グローバル市場では、自律的にタスクを実行する「AIエージェント」の実装が急拡大しています。それに伴い、AIシステムをサイバー攻撃や情報漏洩から守るセキュリティの重要性がかつてなく高まっており、日本企業も「防御」を前提としたAI戦略のアップデートが急務となっています。
グローバルのAI投資は「エージェントの展開」と「セキュリティ」へ
海外の最新の機関投資家向けリサーチやAIサミットの報告によると、市場の関心は「生成AIの基盤モデル開発」から「AIやAIエージェントの業務への本格展開(スケール)」へと明確に移行しています。注目すべきは、このAI展開の拡大に伴い、大手のサイバーセキュリティ企業への評価が改めて高まっている点です。これは、AIが高度化し自律的に動くようになるほど、システムを防衛する側のセキュリティ要件が飛躍的に高まるという市場の共通認識を示しています。
AIエージェントがもたらす新たなリスク
従来の生成AIは、人間が入力したプロンプトに対して回答を返す「受動的なアシスタント」でした。しかし、現在急速に普及しつつある「AIエージェント」は、AI自身が計画を立て、社内システムへのアクセスや外部APIの呼び出し、さらにはデータの更新までを自律的に実行します。
これは業務効率化や新規プロダクト開発において絶大なメリットをもたらす反面、AIに「実行権限」を付与することを意味します。
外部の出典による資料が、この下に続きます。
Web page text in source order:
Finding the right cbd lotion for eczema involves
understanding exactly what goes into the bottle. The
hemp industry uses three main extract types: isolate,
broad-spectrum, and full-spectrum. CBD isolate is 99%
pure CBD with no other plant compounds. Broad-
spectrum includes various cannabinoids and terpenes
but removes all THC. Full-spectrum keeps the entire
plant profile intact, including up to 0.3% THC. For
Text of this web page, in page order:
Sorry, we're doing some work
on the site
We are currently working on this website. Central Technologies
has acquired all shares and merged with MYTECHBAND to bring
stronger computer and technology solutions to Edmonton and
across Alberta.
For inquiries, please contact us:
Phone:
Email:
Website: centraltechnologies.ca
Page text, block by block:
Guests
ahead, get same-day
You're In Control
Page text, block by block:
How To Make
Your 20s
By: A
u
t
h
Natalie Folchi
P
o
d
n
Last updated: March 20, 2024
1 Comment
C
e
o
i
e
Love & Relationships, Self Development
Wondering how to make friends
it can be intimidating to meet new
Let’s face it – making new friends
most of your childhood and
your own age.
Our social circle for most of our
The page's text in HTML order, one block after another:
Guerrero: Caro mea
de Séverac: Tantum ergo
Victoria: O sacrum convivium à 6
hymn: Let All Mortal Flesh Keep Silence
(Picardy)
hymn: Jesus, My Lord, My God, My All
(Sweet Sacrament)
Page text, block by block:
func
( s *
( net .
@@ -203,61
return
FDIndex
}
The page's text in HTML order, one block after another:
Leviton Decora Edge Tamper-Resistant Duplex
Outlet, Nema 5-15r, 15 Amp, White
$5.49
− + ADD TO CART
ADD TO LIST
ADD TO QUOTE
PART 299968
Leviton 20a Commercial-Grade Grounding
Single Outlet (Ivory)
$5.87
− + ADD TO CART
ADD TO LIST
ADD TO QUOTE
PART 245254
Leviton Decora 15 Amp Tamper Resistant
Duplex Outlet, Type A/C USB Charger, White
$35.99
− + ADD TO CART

悪意のある第三者がAIを騙して不正な操作を行わせる「プロンプトインジェクション」や、AIが参照するデータソースに有害な情報を混入させるデータ汚染といった脅威は、これまでの情報漏洩とは異なる新たなセキュリティリスクを引き起こす可能性があります。
日本の組織文化・商習慣における課題と対策
日本企業がAIエージェントを社内業務や顧客向けサービスに組み込む際、特有の課題に直面します。日本は厳格なコンプライアンスや、部署ごとの縦割りなデータ管理といった独自のアクセス権限を持つ企業が多く、AIにどこまでの権限を与えるかの線引きが難航しがちです。
一方で、利便性を追求する現場のエンジニアや事業部が、情報システム部門の管理を離れて独自にAIエージェントを構築してしまう「シャドーAI」のリスクも無視できません。日本企業に求められるのは、単にAIの利用を一律に制限することではなく、ゼロトラスト(すべてのアクセスを疑い、検証する)の概念をAIシステムにも適用し、細やかな権限管理と監査ログの取得をセットにしたガバナンス体制を構築することです。
日本企業のAI活用への示唆
これからのAI活用において、日本企業の意思決定者や実務担当者が意識すべきポイントは以下の通りです。
第一に、「AI導入」と「セキュリティ」をセットで予算化することです。AIエージェントの開発やプロダクトへの組み込みを行う際は、必ずセキュリティ監視や脆弱性テストのコストを初期段階から見込む必要があります。
第二に、AIの権限は最小限からスモールスタートすることです。最初からAIにシステム全体の書き込み権限を与えるのではなく、まずは読み取り専用や、人間の最終承認(Human-in-the-loop)を必須とするフローから始め、安全性と実用性を検証しながら段階的に権限を拡大していくアプローチが有効です。
第三に、社内のデータ基盤とアクセス権限の整理を急ぐことです。AIエージェントが安全かつ正確に機能するためには、基盤となる社内データの整備が不可欠です。誰がどのデータにアクセスできるのか、既存の権限モデルを見直し、AI向けに整理・統合していくことが、結果としてAIプロジェクト成功の近道となります。